First, there is a very small group of serious scientists who stress the problems of modelling aerosols and cloud cover. They do not reject the greenhouse model, the observed increases in carbon dioxide or the observed increase in global temperature. The best known is the American climatologist, Richard Lindzen.

Second, there is another small group of scientists who appear at every meeting but are not seriously regarded. These include a Danish scientist who argues, without any proper evidence, that sea levels are not rising at all; a French scientist who claims from a study of records of tea plantation companies in Tanzania that there has been no temperature increase around Kilimanjaro despite the loss of 85% of its ice cap (which has been dated back to the last ice age) over the past 100 years; and a British scientist who says that global warming is happening but is due to increased solar activity (his model has no basis in measurements).

Third, there is a very vocal group of professional lobbyists.
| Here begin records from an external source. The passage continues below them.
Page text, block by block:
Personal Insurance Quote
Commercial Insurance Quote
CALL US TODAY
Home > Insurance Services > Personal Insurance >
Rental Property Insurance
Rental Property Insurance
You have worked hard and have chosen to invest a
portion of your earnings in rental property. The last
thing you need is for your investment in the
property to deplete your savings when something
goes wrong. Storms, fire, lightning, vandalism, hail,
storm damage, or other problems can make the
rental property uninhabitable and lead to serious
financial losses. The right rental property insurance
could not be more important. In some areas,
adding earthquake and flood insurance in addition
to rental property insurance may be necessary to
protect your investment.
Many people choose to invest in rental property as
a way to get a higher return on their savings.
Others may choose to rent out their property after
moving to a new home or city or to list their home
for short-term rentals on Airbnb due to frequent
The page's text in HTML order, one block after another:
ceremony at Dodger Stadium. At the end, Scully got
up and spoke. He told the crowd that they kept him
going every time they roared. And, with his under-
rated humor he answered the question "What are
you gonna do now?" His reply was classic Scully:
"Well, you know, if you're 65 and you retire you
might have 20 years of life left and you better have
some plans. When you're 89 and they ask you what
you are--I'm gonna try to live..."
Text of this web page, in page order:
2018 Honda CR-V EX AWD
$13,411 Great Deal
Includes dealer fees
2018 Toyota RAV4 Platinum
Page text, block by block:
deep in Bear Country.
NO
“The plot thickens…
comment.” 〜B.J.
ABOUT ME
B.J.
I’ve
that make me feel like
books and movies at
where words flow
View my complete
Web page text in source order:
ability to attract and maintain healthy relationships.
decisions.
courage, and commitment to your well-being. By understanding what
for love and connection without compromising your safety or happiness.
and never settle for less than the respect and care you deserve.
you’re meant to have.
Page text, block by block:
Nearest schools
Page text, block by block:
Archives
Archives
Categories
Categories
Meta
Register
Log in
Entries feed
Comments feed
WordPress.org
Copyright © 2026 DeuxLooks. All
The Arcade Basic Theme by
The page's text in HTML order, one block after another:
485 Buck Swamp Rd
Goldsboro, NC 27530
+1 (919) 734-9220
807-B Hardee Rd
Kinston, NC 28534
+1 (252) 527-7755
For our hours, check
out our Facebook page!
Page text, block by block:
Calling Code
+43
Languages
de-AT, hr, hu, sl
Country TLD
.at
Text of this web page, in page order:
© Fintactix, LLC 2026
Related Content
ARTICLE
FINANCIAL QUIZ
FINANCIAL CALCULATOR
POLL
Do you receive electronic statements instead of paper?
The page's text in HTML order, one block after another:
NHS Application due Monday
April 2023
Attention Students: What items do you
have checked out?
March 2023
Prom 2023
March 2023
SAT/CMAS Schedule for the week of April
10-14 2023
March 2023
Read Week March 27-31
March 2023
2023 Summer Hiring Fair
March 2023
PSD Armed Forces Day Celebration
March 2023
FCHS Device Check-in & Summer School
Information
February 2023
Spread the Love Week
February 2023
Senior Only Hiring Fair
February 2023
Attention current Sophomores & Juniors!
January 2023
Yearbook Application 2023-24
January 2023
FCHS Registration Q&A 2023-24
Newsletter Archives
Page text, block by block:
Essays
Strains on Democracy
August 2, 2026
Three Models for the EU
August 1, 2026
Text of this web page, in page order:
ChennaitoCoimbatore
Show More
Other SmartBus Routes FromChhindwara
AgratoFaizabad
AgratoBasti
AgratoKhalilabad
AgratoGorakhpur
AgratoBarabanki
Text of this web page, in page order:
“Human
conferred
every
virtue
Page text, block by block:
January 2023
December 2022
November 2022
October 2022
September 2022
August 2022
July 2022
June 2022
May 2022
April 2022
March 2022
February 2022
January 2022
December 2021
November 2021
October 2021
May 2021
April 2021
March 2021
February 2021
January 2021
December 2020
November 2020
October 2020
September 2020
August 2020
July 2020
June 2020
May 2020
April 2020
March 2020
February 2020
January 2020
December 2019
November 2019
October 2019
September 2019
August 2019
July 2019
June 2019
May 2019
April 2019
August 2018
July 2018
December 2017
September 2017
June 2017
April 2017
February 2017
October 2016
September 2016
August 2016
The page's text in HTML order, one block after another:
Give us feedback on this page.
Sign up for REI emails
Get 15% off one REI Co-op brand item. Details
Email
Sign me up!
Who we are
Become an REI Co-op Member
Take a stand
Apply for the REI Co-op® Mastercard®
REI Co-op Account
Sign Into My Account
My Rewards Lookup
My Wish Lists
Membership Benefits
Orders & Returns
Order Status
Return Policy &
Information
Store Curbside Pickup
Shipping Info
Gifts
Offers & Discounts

Some have had scientific training, but most have not. They manage to make their voice heard as they are articulate and clearly well-funded. They fall into the same category as lobbyists for the tobacco companies who claim that links between smoking and ill-health are still not proven.

In summary, it is quite clear that the balance of international scientific opinion is enormously in support of the conclusion that climate change is a real and present danger, requiring urgent and committed action. It nonetheless remains a significant issue, in terms of gaining wider political and public consensus on the need for action, that the arguments put forward by the sceptics gain publicity and influence far beyond that which can be justified by the standing of the individuals concerned, by the validity of their arguments, and by the scientific credibility of the evidence that they are able to put forward.